Sidney Reilly
By Benny Morris
Yale University Press, £16.99
Yale University Press’s Jewish Lives series is a splendid initiative: short (fewer than 200 pages) biographies of the greatest names in Jewish life and thought since Moses. Plucking names at random, you’ll find Rabbi Akiva, Moshe Dayan, Albert Einstein, Maimonides — you get the idea.
Whether Sidney Reilly, born Sigmund (or possibly Shlomo) Rosenblum in Odessa in 1874 (or possibly 1872), belongs in such exalted company is questionable. He would certainly have thought he did: at various times he compared himself favourably to Napoleon and Jesus. Others may beg to differ.
He did everything in his power to deny his Jewishness, though fooling nobody at all as far as one can see, and his life, though dramatic, was essentially a failure.
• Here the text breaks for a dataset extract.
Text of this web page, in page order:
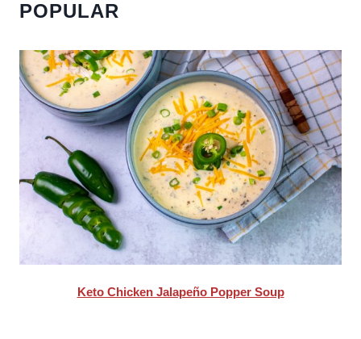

His name lives on because he was said to have been the greatest secret agent of his generation, working mainly in Russia in the turbulent years between 1905 and 1925, when he was executed by the Bolsheviks. He is even said to have been the model for James Bond.
The principal similarity between the two is that Reilly was a tremendous womaniser, although, unlike Bond, he was always getting married: the final headcount of wives is uncertain.
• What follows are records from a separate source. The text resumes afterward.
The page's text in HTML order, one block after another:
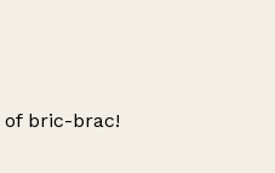
of bric-brac!
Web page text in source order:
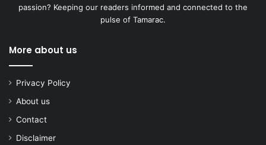
passion? Keeping our readers informed and connected to the
pulse of Tamarac.
More about us
Privacy Policy
About us
Contact
Disclaimer

He was cosmopolitan — speaking several languages fluently — imaginative, daring and mysterious, the ideal qualities for an agent. He fancied himself as a businessman and indeed made a lot of money at various times, all of which he spent on gambling and high living.
His main employer was MI6, by whom he was recruited after he fetched up in London aged 20, escaping from the Russian secret police.He took the name Reilly in 1899, later claiming to have been born in a village in Tipperary. He made his reputation by buying arms for Russia in New York during the First World War, gleaning invaluable intelligence about German arms deals which he passed on to MI6 — and possibly others.
Back in London, Mansfield Cumming — “C”, the agency’s legendary first director — sent him on many important missions but Reilly never shook off the aura of shadiness and duplicity. Indeed, Cumming described him as “a man of indomitable courage, a genius as an agent but a sinister man whom I could never bring myself wholly to trust”.
Reilly’s boldest act as an agent was to try to topple the Bolshevik government in the newly created Soviet Union in 1918.
Working with Britain’s agent in Moscow, RHB Lockhart, he set up a network of conspirators, but it was infiltrated from the start by the secret police, the Cheka. Reilly planned to assassinate Lenin, Trotsky and other Bolshevik leaders at a meeting in the Bolshoi Theatre, a suitable dramatic setting. Lenin was indeed shot and severely wounded by the Jewish revolutionary Fanny Kaplan but the Cheka smashed the network before the coup could be staged.
Although under sentence of death, Reilly evaded capture, lying low in a brothel among other safe houses before getting away by ship to Helsinki.
Cut loose by MI6 in 1920, he resurrected his business career while plotting with anti-Bolshevik exiles as a freelance agent.
His luck finally ran out in 1925 when he was lured back into Russia by a supposed monarchist group that was in reality run by the Cheka. It was almost as if he had a death wish. He was interrogated at length until being taken out and shot. He was still only in his early forties.
Benny Morris, as one would expect from such a distinguished historian, has produced an excellent summary of a tumultuous period, full of colourful and exotic figures. But one of them remains elusive: Reilly himself. What motivated him? Why was he so desperate to shed his Jewish identity? What made Sigmund/Sidney run? We’re none the wiser at the end.